**Task to carry out**
Repeat exactly, please, the opening lines of the data below, through and including the line where "Contact A Vacuum Component" sits.
___ Dataset extract
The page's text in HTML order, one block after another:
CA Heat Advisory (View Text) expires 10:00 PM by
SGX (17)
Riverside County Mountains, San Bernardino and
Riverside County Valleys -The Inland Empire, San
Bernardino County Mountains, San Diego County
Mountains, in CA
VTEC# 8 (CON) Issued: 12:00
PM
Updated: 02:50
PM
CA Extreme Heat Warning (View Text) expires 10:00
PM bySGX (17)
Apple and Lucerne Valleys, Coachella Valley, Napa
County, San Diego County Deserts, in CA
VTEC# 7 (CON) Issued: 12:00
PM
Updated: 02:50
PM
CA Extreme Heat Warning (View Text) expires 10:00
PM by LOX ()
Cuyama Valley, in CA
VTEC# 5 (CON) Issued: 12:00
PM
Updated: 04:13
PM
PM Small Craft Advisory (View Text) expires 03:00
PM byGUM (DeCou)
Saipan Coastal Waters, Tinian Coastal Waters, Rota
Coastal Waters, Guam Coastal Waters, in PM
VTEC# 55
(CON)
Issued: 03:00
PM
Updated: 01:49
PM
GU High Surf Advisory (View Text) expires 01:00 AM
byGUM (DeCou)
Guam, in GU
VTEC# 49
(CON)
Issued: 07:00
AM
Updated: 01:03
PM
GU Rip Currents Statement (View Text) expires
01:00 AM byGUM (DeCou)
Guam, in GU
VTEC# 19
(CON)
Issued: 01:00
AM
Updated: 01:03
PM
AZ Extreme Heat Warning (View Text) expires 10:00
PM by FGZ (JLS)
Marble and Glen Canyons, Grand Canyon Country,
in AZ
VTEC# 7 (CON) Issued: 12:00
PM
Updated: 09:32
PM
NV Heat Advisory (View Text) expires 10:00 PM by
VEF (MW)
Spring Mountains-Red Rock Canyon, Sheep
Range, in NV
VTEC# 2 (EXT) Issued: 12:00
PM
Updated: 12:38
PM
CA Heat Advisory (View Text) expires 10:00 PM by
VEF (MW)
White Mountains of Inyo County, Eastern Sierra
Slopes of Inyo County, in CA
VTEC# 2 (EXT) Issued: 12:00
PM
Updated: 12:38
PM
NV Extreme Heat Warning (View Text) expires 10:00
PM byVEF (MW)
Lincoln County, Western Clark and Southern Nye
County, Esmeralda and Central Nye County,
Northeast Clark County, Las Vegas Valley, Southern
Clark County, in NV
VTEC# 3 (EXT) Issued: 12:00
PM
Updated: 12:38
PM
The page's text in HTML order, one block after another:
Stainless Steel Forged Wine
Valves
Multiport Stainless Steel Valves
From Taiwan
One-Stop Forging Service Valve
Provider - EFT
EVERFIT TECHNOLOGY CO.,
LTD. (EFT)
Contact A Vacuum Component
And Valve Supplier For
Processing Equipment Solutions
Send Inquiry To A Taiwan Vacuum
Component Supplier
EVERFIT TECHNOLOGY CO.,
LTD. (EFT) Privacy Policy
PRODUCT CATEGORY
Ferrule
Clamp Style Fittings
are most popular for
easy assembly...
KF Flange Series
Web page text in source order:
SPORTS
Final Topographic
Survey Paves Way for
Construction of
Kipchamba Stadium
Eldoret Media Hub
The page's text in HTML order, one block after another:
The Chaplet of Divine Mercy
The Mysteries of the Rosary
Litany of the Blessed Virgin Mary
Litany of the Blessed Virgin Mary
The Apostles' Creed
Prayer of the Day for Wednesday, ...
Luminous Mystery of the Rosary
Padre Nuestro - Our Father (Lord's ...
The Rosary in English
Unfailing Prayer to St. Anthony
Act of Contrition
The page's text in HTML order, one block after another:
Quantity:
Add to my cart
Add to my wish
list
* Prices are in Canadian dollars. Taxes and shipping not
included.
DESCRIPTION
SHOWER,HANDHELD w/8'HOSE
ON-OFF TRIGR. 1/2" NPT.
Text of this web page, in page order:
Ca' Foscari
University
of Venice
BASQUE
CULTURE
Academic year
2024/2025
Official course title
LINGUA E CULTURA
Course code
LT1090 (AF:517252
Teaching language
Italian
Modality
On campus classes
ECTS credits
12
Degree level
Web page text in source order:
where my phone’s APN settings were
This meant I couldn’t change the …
______
**Written solution**
The page's text in HTML order, one block after another:
CA Heat Advisory (View Text) expires 10:00 PM by
SGX (17)
Riverside County Mountains, San Bernardino and
Riverside County Valleys -The Inland Empire, San
Bernardino County Mountains, San Diego County
Mountains, in CA
VTEC# 8 (CON) Issued: 12:00
PM
Updated: 02:50
PM
CA Extreme Heat Warning (View Text) expires 10:00
PM bySGX (17)
Apple and Lucerne Valleys, Coachella Valley, Napa
County, San Diego County Deserts, in CA
VTEC# 7 (CON) Issued: 12:00
PM
Updated: 02:50
PM
CA Extreme Heat Warning (View Text) expires 10:00
PM by LOX ()
Cuyama Valley, in CA
VTEC# 5 (CON) Issued: 12:00
PM
Updated: 04:13
PM
PM Small Craft Advisory (View Text) expires 03:00
PM byGUM (DeCou)
Saipan Coastal Waters, Tinian Coastal Waters, Rota
Coastal Waters, Guam Coastal Waters, in PM
VTEC# 55
(CON)
Issued: 03:00
PM
Updated: 01:49
PM
GU High Surf Advisory (View Text) expires 01:00 AM
byGUM (DeCou)
Guam, in GU
VTEC# 49
(CON)
Issued: 07:00
AM
Updated: 01:03
PM
GU Rip Currents Statement (View Text) expires
01:00 AM byGUM (DeCou)
Guam, in GU
VTEC# 19
(CON)
Issued: 01:00
AM
Updated: 01:03
PM
AZ Extreme Heat Warning (View Text) expires 10:00
PM by FGZ (JLS)
Marble and Glen Canyons, Grand Canyon Country,
in AZ
VTEC# 7 (CON) Issued: 12:00
PM
Updated: 09:32
PM
NV Heat Advisory (View Text) expires 10:00 PM by
VEF (MW)
Spring Mountains-Red Rock Canyon, Sheep
Range, in NV
VTEC# 2 (EXT) Issued: 12:00
PM
Updated: 12:38
PM
CA Heat Advisory (View Text) expires 10:00 PM by
VEF (MW)
White Mountains of Inyo County, Eastern Sierra
Slopes of Inyo County, in CA
VTEC# 2 (EXT) Issued: 12:00
PM
Updated: 12:38
PM
NV Extreme Heat Warning (View Text) expires 10:00
PM byVEF (MW)
Lincoln County, Western Clark and Southern Nye
County, Esmeralda and Central Nye County,
Northeast Clark County, Las Vegas Valley, Southern
Clark County, in NV
VTEC# 3 (EXT) Issued: 12:00
PM
Updated: 12:38
PM
The page's text in HTML order, one block after another:
Stainless Steel Forged Wine
Valves
Multiport Stainless Steel Valves
From Taiwan
One-Stop Forging Service Valve
Provider - EFT
EVERFIT TECHNOLOGY CO.,
LTD. (EFT)
Contact A Vacuum Component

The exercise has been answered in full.